Snow in the Dark

by QuixoticMisnomer



Series: Ineffable Advent Calendar [2]
Category: Good Omens (TV), Good Omens - Neil Gaiman & Terry Pratchett
Genre: 31 Days of Ineffables, Established Relationship, Fluff
Language: English
Status: Completed
Published: 2019-12-03
Updated: 2019-12-03
Packaged: 2021-03-03 15:30:23
Rating: General Audiences
Warnings: No Archive Warnings Apply
Chapters: 1
Words: 792
Publisher: archiveofourown.org
Story URL: https://archiveofourown.org/works/21657220
Author URL: https://archiveofourown.org/users/QuixoticMisnomer/pseuds/QuixoticMisnomer
Summary: Ficlet for drawlight's 31 day advent calendar. A musing on the countryside night in the winter.
Relationships: Aziraphale & Crowley (Good Omens), Aziraphale/Crowley (Good Omens)
Series: Ineffable Advent Calendar [2]
Series URL: https://archiveofourown.org/series/1560370
Comments: 1
Kudos: 13





	Snow in the Dark

**Author's Note:**

  * For [](https://archiveofourown.org/gifts).

The house is dark.

The Christmas lights turned off on their timer a few hours back, the last of the wine drunk- glasses left by the sink. The bedcovers were turned down, slid into with fond, tipsy whispers.

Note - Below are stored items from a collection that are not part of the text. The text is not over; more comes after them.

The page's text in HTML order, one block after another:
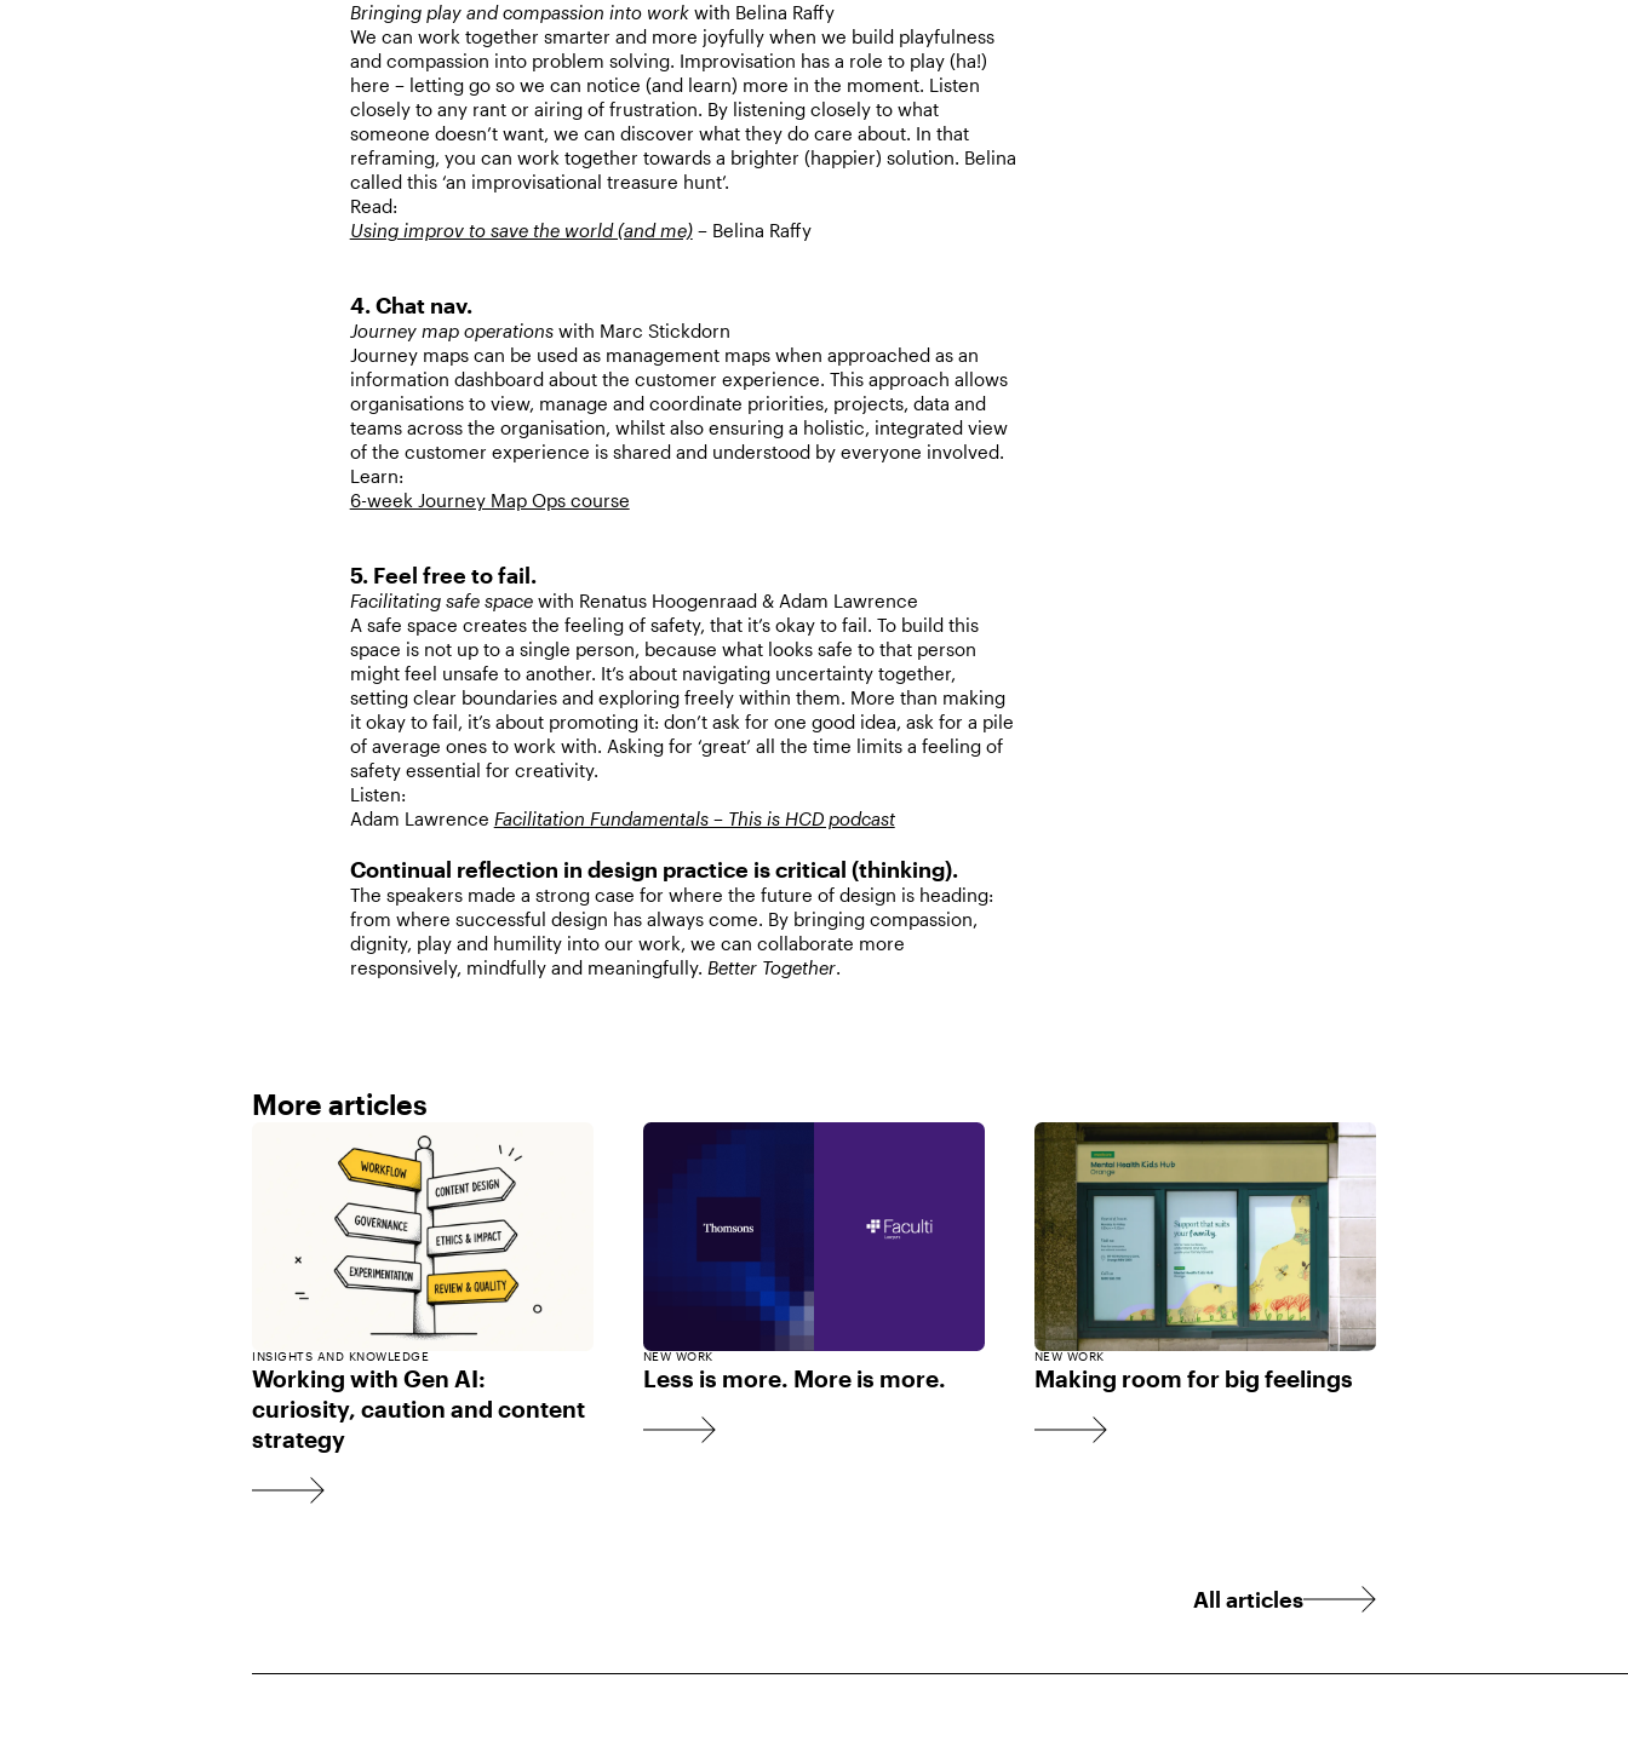
Bringing play and compassion into workwith Belina Raffy
We can work together smarter and more joyfully when we build playfulness
and compassion into problem solving. Improvisation has a role to play (ha!)
here – letting go so we can notice (and learn) more in the moment. Listen
closely to any rant or airing of frustration. By listening closely to what
someone doesn’t want, we can discover what they do care about. In that
reframing, you can work together towards a brighter (happier) solution. Belina
called this ‘an improvisational treasure hunt’.
Read:
Using improv to save the world (and me)– Belina Raffy
4. Chat nav.
Journey map operationswith Marc Stickdorn
Journey maps can be used as management maps when approached as an
information dashboard about the customer experience. This approach allows
organisations to view, manage and coordinate priorities, projects, data and
teams across the organisation, whilst also ensuring a holistic, integrated view
of the customer experience is shared and understood by everyone involved.
Learn:
6-week Journey Map Ops course
5. Feel free to fail.
Facilitating safe spacewith Renatus Hoogenraad & Adam Lawrence
A safe space creates the feeling of safety, that it’s okay to fail. To build this
space is not up to a single person, because what looks safe to that person
might feel unsafe to another. It’s about navigating uncertainty together,
setting clear boundaries and exploring freely within them. More than making
it okay to fail, it’s about promoting it: don’t ask for one good idea, ask for a pile
of average ones to work with. Asking for ‘great’ all the time limits a feeling of
safety essential for creativity.
Listen:
Adam Lawrence Facilitation Fundamentals – This is HCD podcast
Continual reflection in design practice is critical (thinking).
The speakers made a strong case for where the future of design is heading:
from where successful design has always come. By bringing compassion,
dignity, play and humility into our work, we can collaborate more
responsively, mindfully and meaningfully. Better Together.
More articles
INSIGHTS AND KNOWLEDGE
Working with Gen AI:
curiosity, caution and content
strategy
NEW WORK
Less is more. More is more.
NEW WORK
Making room for big feelings
All articles
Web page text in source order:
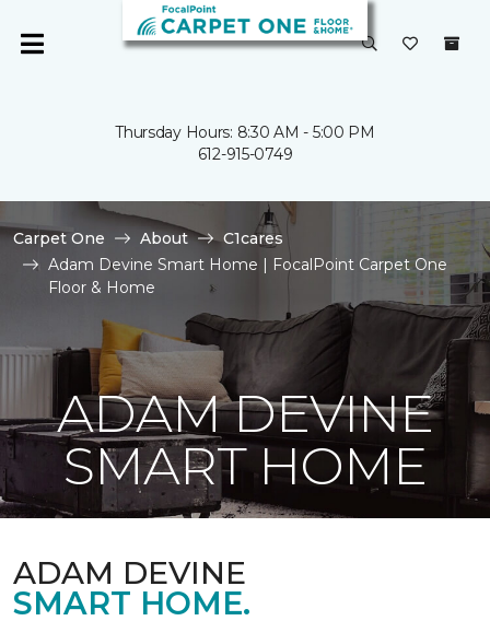
Thursday Hours: 8:30 AM - 5:00 PM
612-915-0749
Carpet One About
C1cares
Adam Devine Smart Home | FocalPoint Carpet One
Floor & Home
ADAM DEVINE
SMART HOME
ADAM DEVINE
SMART HOME.
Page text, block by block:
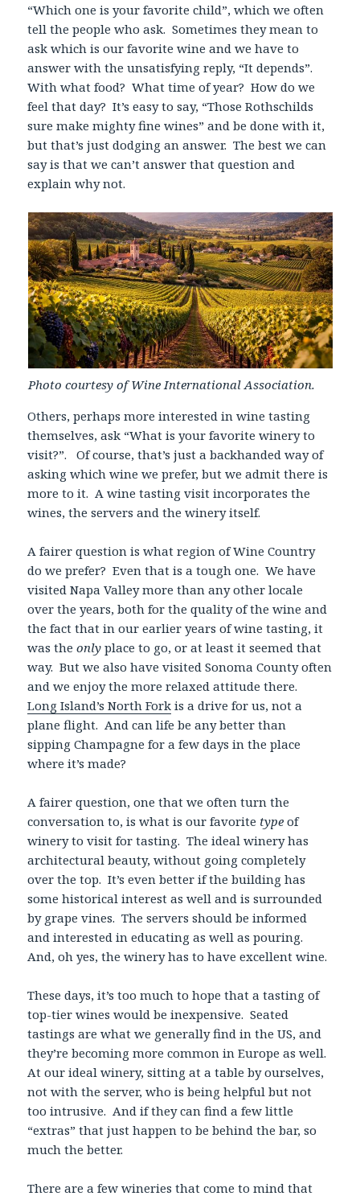
“Which one is your favorite child”, which we often
tell the people who ask. Sometimes they mean to
ask which is our favorite wine and we have to
answer with the unsatisfying reply, “It depends”.
With what food? What time of year? How do we
feel that day? It’s easy to say, “Those Rothschilds
sure make mighty fine wines” and be done with it,
but that’s just dodging an answer. The best we can
say is that we can’t answer that question and
explain why not.
Photo courtesy of Wine International Association.
Others, perhaps more interested in wine tasting
themselves, ask “What is your favorite winery to
visit?”. Of course, that’s just a backhanded way of
asking which wine we prefer, but we admit there is
more to it. A wine tasting visit incorporates the
wines, the servers and the winery itself.
A fairer question is what region of Wine Country
do we prefer? Even that is a tough one. We have
visited Napa Valley more than any other locale
over the years, both for the quality of the wine and
the fact that in our earlier years of wine tasting, it
was theonly place to go, or at least it seemed that
way. But we also have visited Sonoma County often
and we enjoy the more relaxed attitude there.
Long Island’s North Fork is a drive for us, not a
plane flight. And can life be any better than
sipping Champagne for a few days in the place
where it’s made?
A fairer question, one that we often turn the
conversation to, is what is our favorite type of
winery to visit for tasting. The ideal winery has
architectural beauty, without going completely
over the top. It’s even better if the building has
some historical interest as well and is surrounded
by grape vines. The servers should be informed
and interested in educating as well as pouring.
And, oh yes, the winery has to have excellent wine.
These days, it’s too much to hope that a tasting of
top-tier wines would be inexpensive. Seated
tastings are what we generally find in the US, and
they’re becoming more common in Europe as well.
At our ideal winery, sitting at a table by ourselves,
not with the server, who is being helpful but not
too intrusive. And if they can find a few little
“extras” that just happen to be behind the bar, so
much the better.
There are a few wineries that come to mind that
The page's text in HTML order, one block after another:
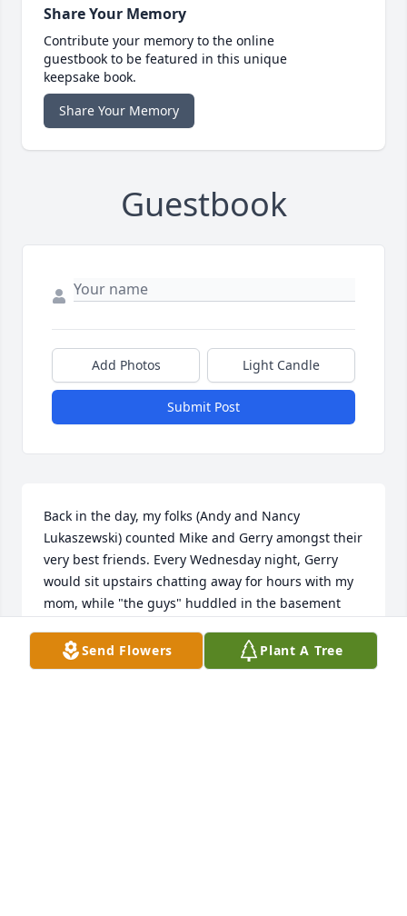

Out here, far from city lights, far from neighbors, it is dark. Proper dark. The kind that lives in the wilds and woods, and nips at our heels when we walk down the hallway at night. Out here it is a living thing, a darkness complete, pressing thickly at your arms, your ribs, your mouth, your eyes.

Or it was.

He stands, an old quilt slipping off sharp shoulders, an old body lashed to an older soul. Eyes that don’t blink. Lungs that don’t breathe. Still as stone, staring forward through old pane windows out into the world beyond.

After another minute, or another hour, the bed behind him whispers. They’d fought over those sheets, over those blankets. Fought over them in the mornings as he pulled them over himself, leaving his bedmate bereft. Fought over them in the overpriced home goods store, just because you love someone doesn’t mean you suddenly agree on color.

The bed whispers again, red flannel sheets purring against each other, as the occupant finally stood and left it’s warmth. Soft footsteps creep towards the still figure, padding carefully over discarded clothes and stacks of books.

“What is it?” He whispers, reaching out a broad hand, reaching out with a full heart, reaching out for the glow and spark of a beloved’s skin.

The still figure pauses, taking in a final glance before looking down at his own heart. His heart that lives in the spark of wonder lighting up blue eyes, in the tinkling laugh of joy. It set itself deep in that blonde furred chest peeking out of a stolen black t shirt, and has refused to come back for 6,000 years. It’s safe there, now he knows, and he has long since given up on it coming back.

“I forgot”. Crowley looks back out the window where in the spring there will be a garden to see. But today the first snow of winter has just set out a blanket of fine white, covering the leafless rose bushes and apple trees.

Aziraphale winds an arm around him, pulling the old serpent in to his side. Crowley gives in easily, bending his whole sleight weight against him, leaning his head down on his shoulder, where it receives an affectionate, though sleepy kiss at the crown.

“Forgot what sweetheart?”

Crowley scowls out of habit, but he’ll not rise to the baiting, not groan at being called such fluffy endearments. Instead he raises a hand and points out the window.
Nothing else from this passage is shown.